Everything from the line holding "The Power of Light: Artificial" through the final line of the entries below is to be written out exactly, and nothing more; leave out pictures.
:::
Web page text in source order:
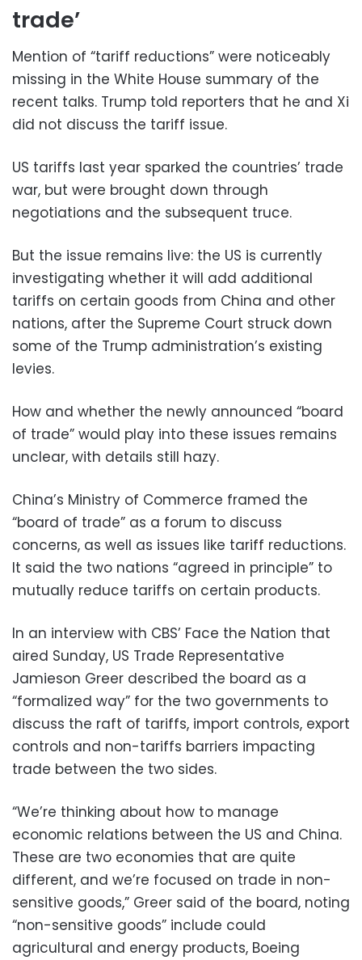
trade’
Mention of “tariff reductions” were noticeably
missing in the White House summary of the
recent talks. Trump told reporters that he and Xi
did not discuss the tariff issue.
US tariffs last year sparked the countries’ trade
war, but were brought down through
negotiations and the subsequent truce.
But the issue remains live: the US is currently
investigating whether it will add additional
tariffs on certain goods from China and other
nations, after the Supreme Court struck down
some of the Trump administration’s existing
levies.
How and whether the newly announced “board
of trade” would play into these issues remains
unclear, with details still hazy.
China’s Ministry of Commerce framed the
“board of trade” as a forum to discuss
concerns, as well as issues like tariff reductions.
It said the two nations “agreed in principle” to
mutually reduce tariffs on certain products.
In an interview with CBS’ Face the Nation that
aired Sunday, US Trade Representative
Jamieson Greer described the board as a
“formalized way” for the two governments to
discuss the raft of tariffs, import controls, export
controls and non-tariffs barriers impacting
trade between the two sides.
“We’re thinking about how to manage
economic relations between the US and China.
These are two economies that are quite
different, and we’re focused on trade in non-
sensitive goods,” Greer said of the board, noting
“non-sensitive goods” include could
agricultural and energy products, Boeing
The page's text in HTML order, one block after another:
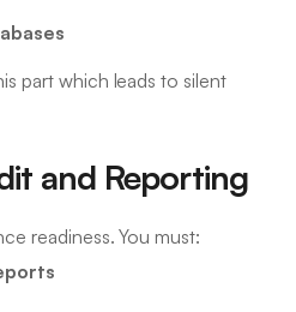
part which leads to silent
and Reporting
readiness. You must:
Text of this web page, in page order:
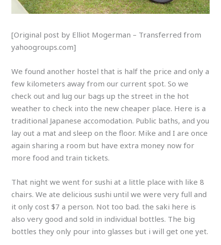
[Original post by Elliot Mogerman – Transferred from
yahoogroups.com]
We found another hostel that is half the price and only a
few kilometers away from our current spot. So we
check out and lug our bags up the street in the hot
weather to check into the new cheaper place. Here is a
traditional Japanese accomodation. Public baths, and you
lay out a mat and sleep on the floor. Mike and I are once
again sharing a room but have extra money now for
more food and train tickets.
That night we went for sushi at a little place with like 8
chairs. We ate delicious sushi until we were very full and
it only cost $7 a person. Not too bad. the saki here is
also very good and sold in individual bottles. The big
bottles they only pour into glasses but i will get one yet.
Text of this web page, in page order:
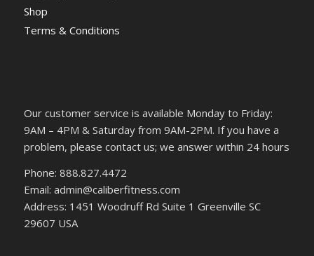
Shop
Terms & Conditions
Our customer service is available Monday to Friday:
9AM – 4PM & Saturday from 9AM-2PM. If you have a
problem, please contact us; we answer within 24 hours
Phone: 888.827.4472
Email: admin@caliberfitness.com
Address: 1451 Woodruff Rd Suite 1 Greenville SC
29607 USA
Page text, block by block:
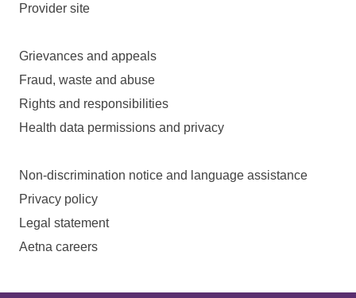
Provider site
Grievances and appeals
Fraud, waste and abuse
Rights and responsibilities
Health data permissions and privacy
Non-discrimination notice and language assistance
Privacy policy
Legal statement
Aetna careers
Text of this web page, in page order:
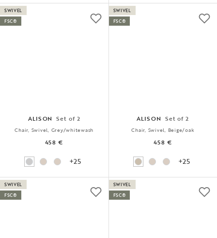
ALISON Set of 2
Chair, Swivel, Grey/whitewash
458 €
+25
SWIVEL
FSC®
ALISON Set of 2
Chair, Swivel, Beige/oak
458 €
+25
SWIVEL
FSC®
SWIVEL
FSC®
SWIVEL
FSC®
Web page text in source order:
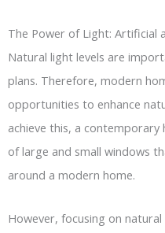
The Power of Light: Artificial
Natural light levels are
plans. Therefore, modern
opportunities to enhance
achieve this, a
of large and small windows
around a modern home.
However, focusing on
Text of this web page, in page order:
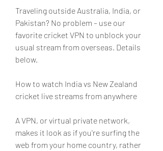
Traveling outside Australia, India, or
Pakistan? No problem – use our
favorite cricket VPN to unblock your
usual stream from overseas. Details
below.
How to watch India vs New Zealand
cricket live streams from anywhere
A VPN, or virtual private network,
makes it look as if you're surfing the
web from your home country, rather
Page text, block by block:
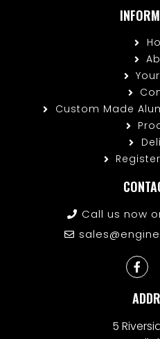
Custom Made
Call us now
5
:::
Result of this exercise:
The Power of Light: Artificial
Natural light levels are
plans. Therefore, modern
opportunities to enhance
achieve this, a
of large and small windows
around a modern home.
However, focusing on
Text of this web page, in page order:
Traveling outside Australia, India, or
Pakistan? No problem – use our
favorite cricket VPN to unblock your
usual stream from overseas. Details
below.
How to watch India vs New Zealand
cricket live streams from anywhere
A VPN, or virtual private network,
makes it look as if you're surfing the
web from your home country, rather
Page text, block by block:
Custom Made
Call us now
5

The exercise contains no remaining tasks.